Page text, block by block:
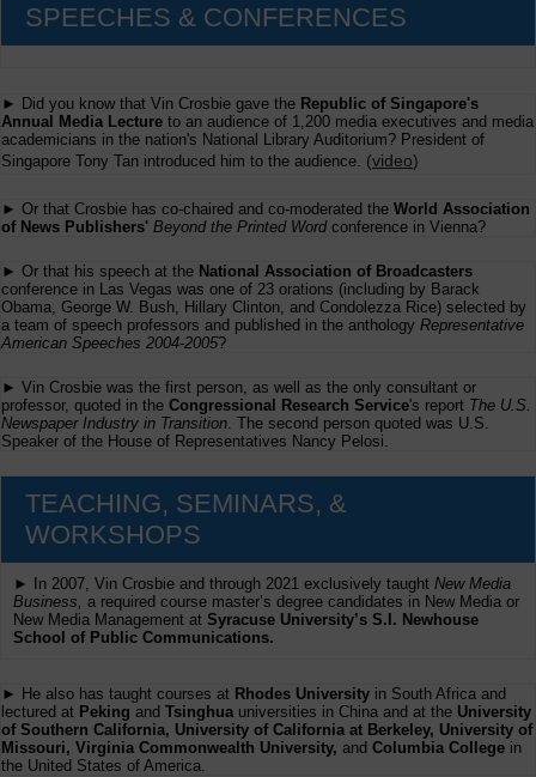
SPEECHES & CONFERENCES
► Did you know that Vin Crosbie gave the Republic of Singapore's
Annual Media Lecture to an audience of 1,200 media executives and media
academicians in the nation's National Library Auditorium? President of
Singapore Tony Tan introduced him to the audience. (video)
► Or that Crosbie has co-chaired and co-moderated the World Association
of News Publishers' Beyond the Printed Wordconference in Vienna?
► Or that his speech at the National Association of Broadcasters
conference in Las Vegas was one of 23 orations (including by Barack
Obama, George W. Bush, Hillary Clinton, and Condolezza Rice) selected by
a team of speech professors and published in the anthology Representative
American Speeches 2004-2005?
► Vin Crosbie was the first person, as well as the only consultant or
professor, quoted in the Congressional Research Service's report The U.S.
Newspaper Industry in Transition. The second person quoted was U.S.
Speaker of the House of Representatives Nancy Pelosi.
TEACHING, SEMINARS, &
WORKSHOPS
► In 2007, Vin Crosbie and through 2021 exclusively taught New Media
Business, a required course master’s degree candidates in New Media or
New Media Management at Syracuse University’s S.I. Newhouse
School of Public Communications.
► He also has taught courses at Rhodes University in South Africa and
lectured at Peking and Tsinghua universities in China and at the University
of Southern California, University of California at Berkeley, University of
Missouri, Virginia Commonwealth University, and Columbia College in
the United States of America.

--------------------------------

### TASK DESCRIPTION
Everything from the line with "taught New Media" through the line with "South Africa and" should be written out exactly as it appears above, end lines included, and nothing outside that range.

### ANSWER TO THIS PROBLEM
► In 2007, Vin Crosbie and through 2021 exclusively taught New Media
Business, a required course master’s degree candidates in New Media or
New Media Management at Syracuse University’s S.I. Newhouse
School of Public Communications.
► He also has taught courses at Rhodes University in South Africa and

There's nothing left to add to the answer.